INSTRUCTIONS TO FOLLOW:
Every line containing the string "cookies" should be returned from the records.

==== DATA TO EXAMINE

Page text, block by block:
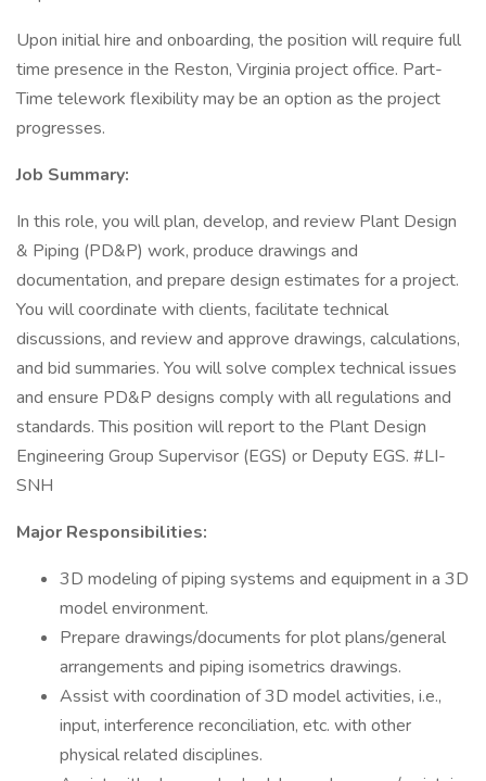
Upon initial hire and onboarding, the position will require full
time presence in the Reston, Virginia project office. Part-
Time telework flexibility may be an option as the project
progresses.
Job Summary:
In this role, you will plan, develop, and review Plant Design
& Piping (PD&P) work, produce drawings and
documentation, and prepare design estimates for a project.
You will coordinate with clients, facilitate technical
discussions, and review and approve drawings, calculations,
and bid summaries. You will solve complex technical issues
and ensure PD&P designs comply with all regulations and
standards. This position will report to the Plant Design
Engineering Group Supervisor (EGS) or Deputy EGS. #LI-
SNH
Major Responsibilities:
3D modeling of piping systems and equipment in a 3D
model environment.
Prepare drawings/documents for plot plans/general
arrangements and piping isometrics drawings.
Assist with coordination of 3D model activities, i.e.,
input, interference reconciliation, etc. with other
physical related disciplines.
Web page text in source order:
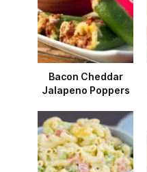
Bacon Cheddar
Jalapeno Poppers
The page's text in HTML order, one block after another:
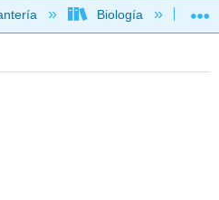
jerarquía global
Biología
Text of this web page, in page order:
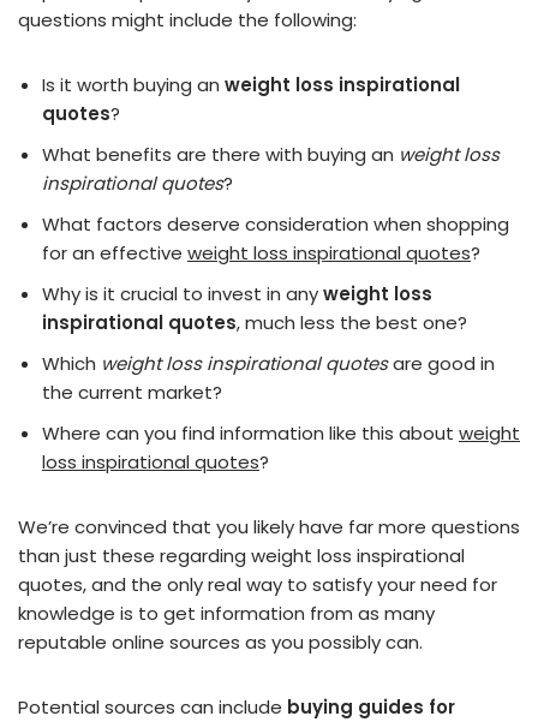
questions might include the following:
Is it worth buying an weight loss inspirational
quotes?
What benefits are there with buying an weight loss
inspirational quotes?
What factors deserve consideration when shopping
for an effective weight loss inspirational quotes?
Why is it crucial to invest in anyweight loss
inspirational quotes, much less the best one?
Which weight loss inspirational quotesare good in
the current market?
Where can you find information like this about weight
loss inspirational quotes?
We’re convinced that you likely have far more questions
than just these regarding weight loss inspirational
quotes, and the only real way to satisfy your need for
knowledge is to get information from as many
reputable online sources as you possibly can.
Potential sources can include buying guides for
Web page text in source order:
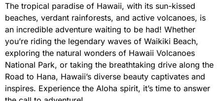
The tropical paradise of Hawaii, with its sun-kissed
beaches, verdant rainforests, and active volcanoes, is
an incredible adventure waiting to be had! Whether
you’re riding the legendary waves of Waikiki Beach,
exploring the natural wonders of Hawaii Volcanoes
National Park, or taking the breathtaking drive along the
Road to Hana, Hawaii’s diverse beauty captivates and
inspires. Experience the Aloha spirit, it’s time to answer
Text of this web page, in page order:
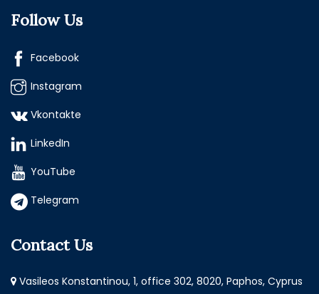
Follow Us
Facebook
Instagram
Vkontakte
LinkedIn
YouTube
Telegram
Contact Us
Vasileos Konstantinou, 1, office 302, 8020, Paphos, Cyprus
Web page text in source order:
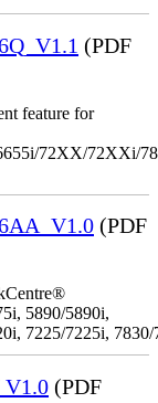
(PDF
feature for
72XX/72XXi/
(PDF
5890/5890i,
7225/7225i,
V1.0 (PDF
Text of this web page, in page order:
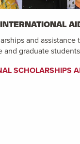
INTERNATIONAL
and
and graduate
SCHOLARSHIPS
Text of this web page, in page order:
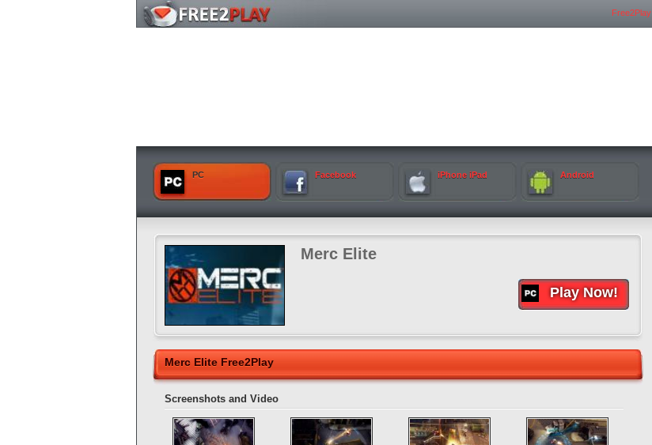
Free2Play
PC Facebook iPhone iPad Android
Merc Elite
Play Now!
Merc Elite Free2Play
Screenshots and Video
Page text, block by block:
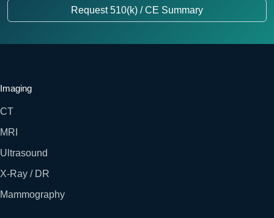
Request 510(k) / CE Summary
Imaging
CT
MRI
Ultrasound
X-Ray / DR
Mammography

========
==== DATA TO EXAMINE

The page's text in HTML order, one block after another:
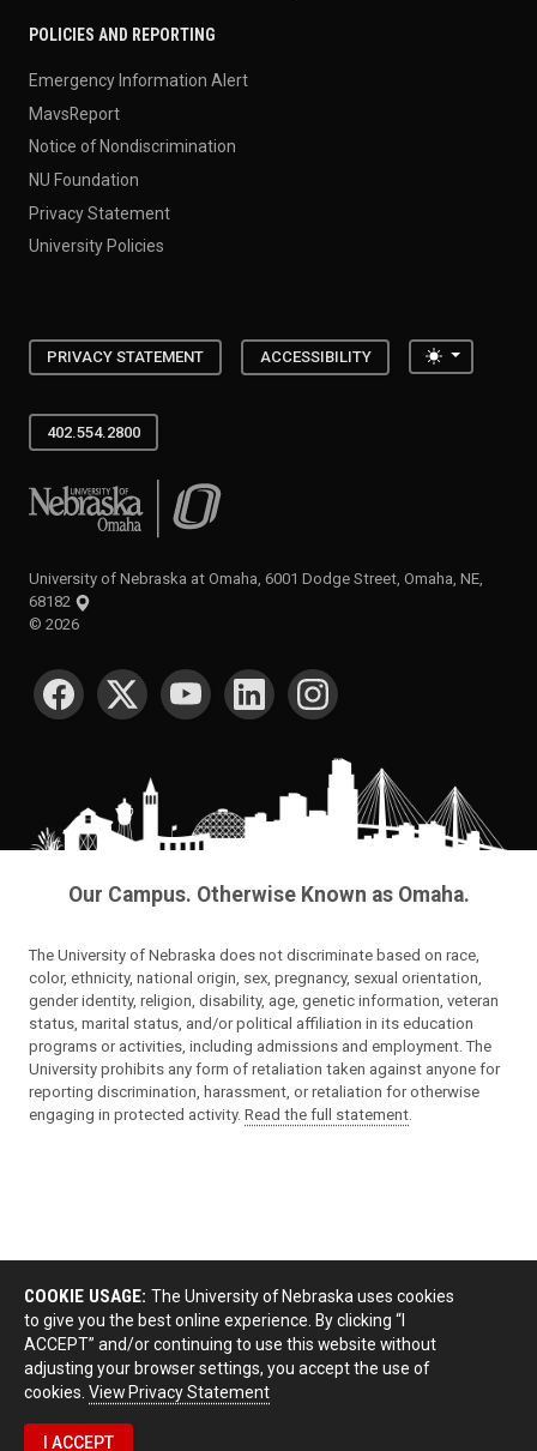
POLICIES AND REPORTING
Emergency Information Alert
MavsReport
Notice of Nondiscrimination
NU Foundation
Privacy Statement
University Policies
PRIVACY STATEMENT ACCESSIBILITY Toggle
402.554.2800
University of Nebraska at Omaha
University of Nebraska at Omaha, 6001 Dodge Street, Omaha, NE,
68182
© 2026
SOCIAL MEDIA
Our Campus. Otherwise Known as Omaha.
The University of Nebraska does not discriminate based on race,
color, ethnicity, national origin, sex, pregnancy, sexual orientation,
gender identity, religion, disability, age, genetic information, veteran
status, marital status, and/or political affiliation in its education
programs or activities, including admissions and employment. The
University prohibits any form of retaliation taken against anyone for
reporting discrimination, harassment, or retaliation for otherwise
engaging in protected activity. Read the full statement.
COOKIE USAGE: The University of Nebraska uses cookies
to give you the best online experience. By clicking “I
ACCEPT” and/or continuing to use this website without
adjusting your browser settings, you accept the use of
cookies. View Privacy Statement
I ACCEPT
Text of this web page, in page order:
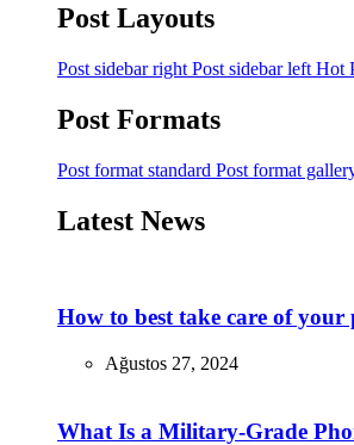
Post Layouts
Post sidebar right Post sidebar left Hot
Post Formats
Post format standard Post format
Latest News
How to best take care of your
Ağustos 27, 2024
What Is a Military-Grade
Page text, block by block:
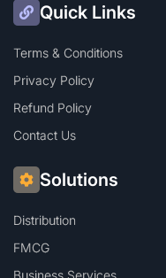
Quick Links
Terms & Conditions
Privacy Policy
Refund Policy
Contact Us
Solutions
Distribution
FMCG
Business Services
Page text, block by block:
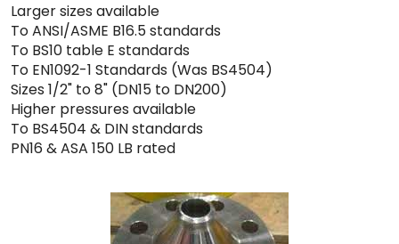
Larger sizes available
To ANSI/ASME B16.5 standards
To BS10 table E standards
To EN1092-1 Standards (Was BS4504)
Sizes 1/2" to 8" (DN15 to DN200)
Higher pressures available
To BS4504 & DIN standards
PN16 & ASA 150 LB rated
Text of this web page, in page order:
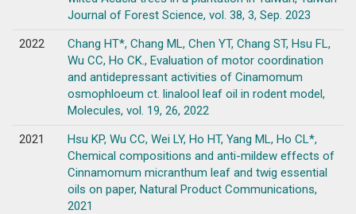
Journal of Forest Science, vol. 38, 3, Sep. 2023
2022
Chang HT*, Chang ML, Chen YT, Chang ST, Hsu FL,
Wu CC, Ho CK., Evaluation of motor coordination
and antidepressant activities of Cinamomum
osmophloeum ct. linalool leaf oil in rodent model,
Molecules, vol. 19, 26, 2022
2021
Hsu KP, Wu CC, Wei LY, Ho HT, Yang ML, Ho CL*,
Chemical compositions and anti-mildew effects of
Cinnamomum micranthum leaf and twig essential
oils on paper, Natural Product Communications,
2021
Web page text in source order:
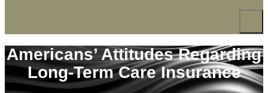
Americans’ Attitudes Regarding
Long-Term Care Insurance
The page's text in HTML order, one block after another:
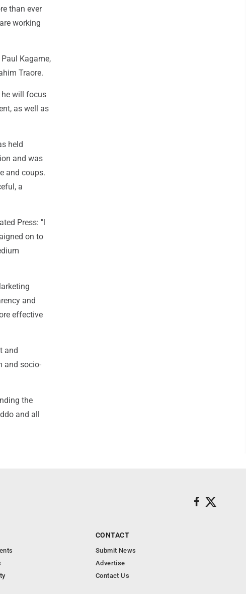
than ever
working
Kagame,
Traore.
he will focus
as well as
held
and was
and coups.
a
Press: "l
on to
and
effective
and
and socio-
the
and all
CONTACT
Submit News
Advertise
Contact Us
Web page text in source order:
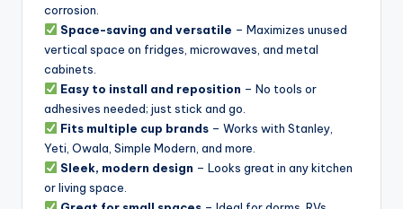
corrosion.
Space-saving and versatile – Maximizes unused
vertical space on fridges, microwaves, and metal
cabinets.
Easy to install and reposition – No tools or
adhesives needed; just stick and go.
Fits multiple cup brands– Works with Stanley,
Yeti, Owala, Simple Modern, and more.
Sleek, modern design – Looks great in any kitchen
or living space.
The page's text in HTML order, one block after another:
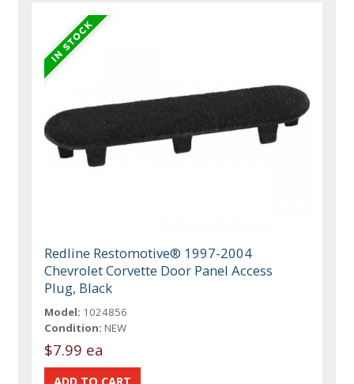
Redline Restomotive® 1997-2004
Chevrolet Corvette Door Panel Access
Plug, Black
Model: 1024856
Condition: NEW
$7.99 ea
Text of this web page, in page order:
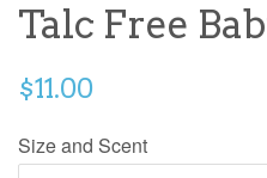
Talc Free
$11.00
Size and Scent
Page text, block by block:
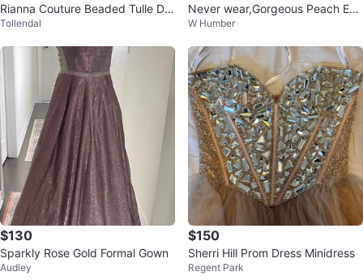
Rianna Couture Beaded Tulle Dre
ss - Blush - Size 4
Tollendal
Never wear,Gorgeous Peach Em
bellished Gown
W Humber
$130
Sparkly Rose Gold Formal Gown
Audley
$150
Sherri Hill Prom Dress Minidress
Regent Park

========

ANSWER:
COOKIE USAGE: The University of Nebraska uses cookies
cookies. View Privacy Statement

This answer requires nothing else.